I simply say this to the two of them: I know that the overwhelming majority of people in this House want the Bill to pass. The exchange of views up to now does not at all proportionately reflect the view in the House because—I am grateful to them for this—the numerous colleagues on all sides of the House who I know support the Bill have not wanted to contribute to the filibuster. A tiny minority is thwarting the clearly expressed view of these Benches, the Liberal Democrat Benches, a large number on the Conservative Benches and the Cross Benches and, in my judgment, a majority of hereditary Peers, any number of whom have come up to me to say that they wish that the noble Lord, Lord Trefgarne, and the noble Earl, Lord Caithness, would desist from what they are doing.
They should know better. Between the two of them, they have had about 100 years’ membership of this House. I repeat that because I could barely believe it when I looked it up: 100 years between them. They ought to be getting the hang of the rules by now, one of which is surely that you know when it is time to call a halt. They should call a halt on this and allow the Bill to proceed, because the only effect of what they are doing at the moment is not to improve the Bill or to stop it—they know they cannot do that, they do not remotely have the numbers; every time we have had a vote on the Bill there has been a majority of about 100. They should desist. I fear we now have only two and a half hours, but we had three and a half hours when we began the discussion. I will gladly give way to the noble Earl, Lord Caithness, because every time he speaks he gives me greater confidence of my position.
Perhaps I may have a word with my noble friend, who I always admire for his psychic powers, which I do not possess. He knows exactly why I do what I am doing at all stages. My noble friend is totally opposed to this Bill. I think he is the only person on these Benches—someone will stop me if I am wrong—or even on the Liberal Democrat Benches who is. I am grateful to him for clarifying his position. Whether he is sitting in the right place or not is only for him to judge.
I say this to my noble friend: I wish that he had made this statement a bit earlier. I had an identical Bill in the previous Parliament which received a Second Reading and a Committee stage. I do not recall seeing him in his place to express his view. He certainly did not take part in the Committee stage of this Bill on 23 March this year. I looked for him in the Division Lobby.
My Lords, the incredible thing about the proposal before us is that we would entrench a wholly nominated Chamber of Parliament in perpetuity. My noble friend, whom I hugely respect, says that we support this amendment because it is in line with Labour Party policy. My noble friend Lord Grocott gave me a lecture earlier about how my position was inconsistent with that of the party. The Labour Party’s policy at the last election was:
“Our fundamental belief is that the Second Chamber should be democratically elected”.

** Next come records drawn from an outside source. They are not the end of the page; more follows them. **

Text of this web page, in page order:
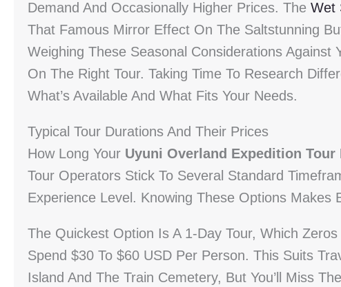
Demand And Occasionally Higher Prices. The Wet
That Famous Mirror Effect On The Saltstunning
Weighing These Seasonal Considerations Against
On The Right Tour. Taking Time To Research
What’s Available And What Fits Your Needs.
Typical Tour Durations And Their Prices
How Long Your Uyuni Overland Expedition Tour
Tour Operators Stick To Several Standard
Experience Level. Knowing These Options Makes
The Quickest Option Is A 1-Day Tour, Which
Spend $30 To $60 USD Per Person. This Suits
Island And The Train Cemetery, But You’ll Miss

I keep inviting my noble friend Lord Grocott to say whether he supports the Labour Party’s policy. Does he support a democratically elected House of Lords?
I am opposed to it being directly elected. In answer to my noble friend’s question: yes, believe it or not, after 60 years once in a while it may be the case that I do not say that I agree 100% with my party’s policies. Can he remind us how long he has been in the Labour Party and how often he has disagreed with the party manifesto?
My Lords, I have been in the Labour Party for 24 years and I have voted against the Whip less often than my noble friend has in recent Divisions on European Union legislation. I do not take any lectures from my noble friend about party loyalty. He said to me earlier that he thought I was sitting in the wrong place in the House because I supported Labour Party policy. My noble friend appears to support an extreme version of the Conservative Party’s policy, which is for a nominated House in perpetuity. Maybe he would wish to cross the Floor. Let us keep this debate in proportion. We are talking about very specific amendments—I am drawing my remarks to a conclusion—to very minor legislation, but which would have a very major impact: it would entrench in perpetuity a nominated House, whereas the right reform is not to tinker with second-order issues of this kind but to engage in a proper democratic reform of the House of Lords, which happens to be the policy of the party which my noble friend Lord Grocott and I support.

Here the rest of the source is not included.